In total, how many lines of the data contain the word "best"? Only that number is wanted.

Records from a collection
● ● ● ●
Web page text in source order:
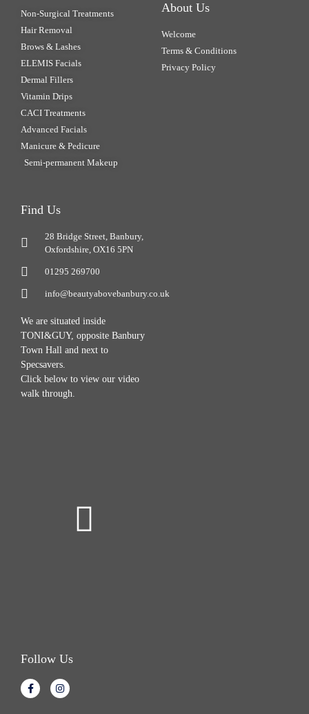
Non-Surgical Treatments
Hair Removal
Brows & Lashes
ELEMIS Facials
Dermal Fillers
Vitamin Drips
CACI Treatments
Advanced Facials
Manicure & Pedicure
Semi-permanent Makeup
About Us
Welcome
Terms & Conditions
Privacy Policy
Find Us
28 Bridge Street, Banbury,
Oxfordshire, OX16 5PN
01295 269700
info@beautyabovebanbury.co.uk
We are situated inside
TONI&GUY, opposite Banbury
Town Hall and next to
Specsavers.
Click below to view our video
walk through.
Follow Us
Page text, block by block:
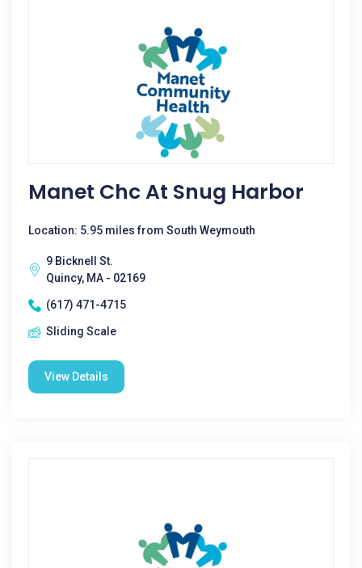
Manet Chc At Snug Harbor
Location: 5.95 miles from South Weymouth
9 Bicknell St.
Quincy, MA - 02169
(617) 471-4715
Sliding Scale
View Details
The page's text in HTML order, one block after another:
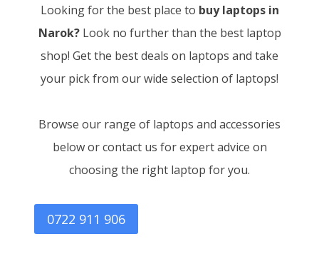
Looking for the best place to buy laptops in
Narok?Look no further than the best laptop
shop! Get the best deals on laptops and take
your pick from our wide selection of laptops!
Browse our range of laptops and accessories
below or contact us for expert advice on
choosing the right laptop for you.
0722 911 906
● ● ● ●
Answer area —
3